RECORDS PROVIDED: Begin
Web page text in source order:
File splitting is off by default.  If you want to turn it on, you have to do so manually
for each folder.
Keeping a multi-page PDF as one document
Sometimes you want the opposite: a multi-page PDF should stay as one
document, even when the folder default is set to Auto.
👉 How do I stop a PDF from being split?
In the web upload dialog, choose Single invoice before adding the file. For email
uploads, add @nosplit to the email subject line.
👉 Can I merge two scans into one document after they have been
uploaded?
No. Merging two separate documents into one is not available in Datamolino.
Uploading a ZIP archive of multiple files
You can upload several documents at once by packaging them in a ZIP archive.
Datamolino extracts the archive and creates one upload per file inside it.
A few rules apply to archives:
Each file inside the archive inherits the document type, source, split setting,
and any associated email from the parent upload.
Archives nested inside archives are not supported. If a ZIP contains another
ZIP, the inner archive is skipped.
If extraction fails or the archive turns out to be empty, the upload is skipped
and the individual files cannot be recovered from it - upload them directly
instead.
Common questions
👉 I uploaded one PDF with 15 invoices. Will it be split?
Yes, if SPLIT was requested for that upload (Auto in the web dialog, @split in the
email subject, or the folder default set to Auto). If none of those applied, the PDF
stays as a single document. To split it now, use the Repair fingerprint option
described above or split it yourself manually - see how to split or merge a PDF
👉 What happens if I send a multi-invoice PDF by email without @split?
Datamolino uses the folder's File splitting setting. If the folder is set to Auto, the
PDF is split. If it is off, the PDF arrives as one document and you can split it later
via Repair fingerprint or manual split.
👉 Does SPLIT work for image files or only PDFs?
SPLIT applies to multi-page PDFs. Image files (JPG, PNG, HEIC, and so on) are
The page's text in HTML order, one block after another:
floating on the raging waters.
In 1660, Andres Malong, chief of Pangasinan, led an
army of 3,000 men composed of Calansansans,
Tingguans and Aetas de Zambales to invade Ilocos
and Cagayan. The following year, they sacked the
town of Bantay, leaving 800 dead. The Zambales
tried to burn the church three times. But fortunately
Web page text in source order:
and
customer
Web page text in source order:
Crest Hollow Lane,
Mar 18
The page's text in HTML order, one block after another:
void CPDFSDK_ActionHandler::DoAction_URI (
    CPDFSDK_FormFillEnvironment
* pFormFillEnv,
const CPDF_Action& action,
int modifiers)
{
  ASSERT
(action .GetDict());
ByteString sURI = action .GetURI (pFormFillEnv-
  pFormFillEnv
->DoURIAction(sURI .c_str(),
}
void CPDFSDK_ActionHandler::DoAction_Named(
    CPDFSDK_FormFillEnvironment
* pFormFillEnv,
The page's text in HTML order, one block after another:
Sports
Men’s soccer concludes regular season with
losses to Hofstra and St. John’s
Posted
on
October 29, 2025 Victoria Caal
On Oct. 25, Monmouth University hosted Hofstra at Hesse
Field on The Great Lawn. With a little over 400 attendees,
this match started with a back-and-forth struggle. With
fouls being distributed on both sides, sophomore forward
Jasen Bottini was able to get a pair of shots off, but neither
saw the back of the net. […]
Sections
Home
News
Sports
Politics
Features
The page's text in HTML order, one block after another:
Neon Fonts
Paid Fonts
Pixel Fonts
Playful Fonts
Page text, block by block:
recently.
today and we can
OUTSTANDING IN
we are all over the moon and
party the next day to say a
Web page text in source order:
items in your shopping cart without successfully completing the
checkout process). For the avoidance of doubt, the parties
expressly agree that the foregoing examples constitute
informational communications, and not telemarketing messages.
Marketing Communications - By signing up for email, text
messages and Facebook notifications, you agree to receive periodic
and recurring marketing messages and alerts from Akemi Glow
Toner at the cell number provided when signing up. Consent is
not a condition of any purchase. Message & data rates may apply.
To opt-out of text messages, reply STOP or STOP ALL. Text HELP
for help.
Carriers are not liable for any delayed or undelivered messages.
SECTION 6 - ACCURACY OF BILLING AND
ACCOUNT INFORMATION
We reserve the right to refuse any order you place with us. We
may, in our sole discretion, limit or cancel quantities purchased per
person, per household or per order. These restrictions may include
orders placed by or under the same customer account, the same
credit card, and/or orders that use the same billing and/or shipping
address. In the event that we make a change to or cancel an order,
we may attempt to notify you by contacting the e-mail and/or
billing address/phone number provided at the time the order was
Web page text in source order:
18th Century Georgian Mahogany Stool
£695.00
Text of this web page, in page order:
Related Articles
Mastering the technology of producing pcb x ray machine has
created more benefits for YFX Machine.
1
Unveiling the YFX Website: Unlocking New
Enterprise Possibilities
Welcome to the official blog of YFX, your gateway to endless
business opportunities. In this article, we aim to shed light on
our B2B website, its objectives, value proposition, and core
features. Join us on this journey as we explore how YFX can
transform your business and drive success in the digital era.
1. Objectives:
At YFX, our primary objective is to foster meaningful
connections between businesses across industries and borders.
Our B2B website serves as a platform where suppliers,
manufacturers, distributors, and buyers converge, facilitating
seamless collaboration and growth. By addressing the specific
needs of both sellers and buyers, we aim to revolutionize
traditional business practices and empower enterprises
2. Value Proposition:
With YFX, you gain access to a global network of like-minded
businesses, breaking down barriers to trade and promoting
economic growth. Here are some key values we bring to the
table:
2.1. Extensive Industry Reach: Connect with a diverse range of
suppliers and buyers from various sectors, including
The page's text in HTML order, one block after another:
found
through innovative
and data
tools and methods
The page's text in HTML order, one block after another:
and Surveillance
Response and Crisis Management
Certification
RECORDS PROVIDED: End
-- TASK BRIEF --
When you reach the line containing "Marketing Communications - By" in the data above, start copying exactly, and stop after the line containing "manufacturers, distributors, and".

-- EXERCISE RESPONSE --
Marketing Communications - By signing up for email, text
messages and Facebook notifications, you agree to receive periodic
and recurring marketing messages and alerts from Akemi Glow
Toner at the cell number provided when signing up. Consent is
not a condition of any purchase. Message & data rates may apply.
To opt-out of text messages, reply STOP or STOP ALL. Text HELP
for help.
Carriers are not liable for any delayed or undelivered messages.
SECTION 6 - ACCURACY OF BILLING AND
ACCOUNT INFORMATION
We reserve the right to refuse any order you place with us. We
may, in our sole discretion, limit or cancel quantities purchased per
person, per household or per order. These restrictions may include
orders placed by or under the same customer account, the same
credit card, and/or orders that use the same billing and/or shipping
address. In the event that we make a change to or cancel an order,
we may attempt to notify you by contacting the e-mail and/or
billing address/phone number provided at the time the order was
Web page text in source order:
18th Century Georgian Mahogany Stool
£695.00
Text of this web page, in page order:
Related Articles
Mastering the technology of producing pcb x ray machine has
created more benefits for YFX Machine.
1
Unveiling the YFX Website: Unlocking New
Enterprise Possibilities
Welcome to the official blog of YFX, your gateway to endless
business opportunities. In this article, we aim to shed light on
our B2B website, its objectives, value proposition, and core
features. Join us on this journey as we explore how YFX can
transform your business and drive success in the digital era.
1. Objectives:
At YFX, our primary objective is to foster meaningful
connections between businesses across industries and borders.
Our B2B website serves as a platform where suppliers,
manufacturers, distributors, and buyers converge, facilitating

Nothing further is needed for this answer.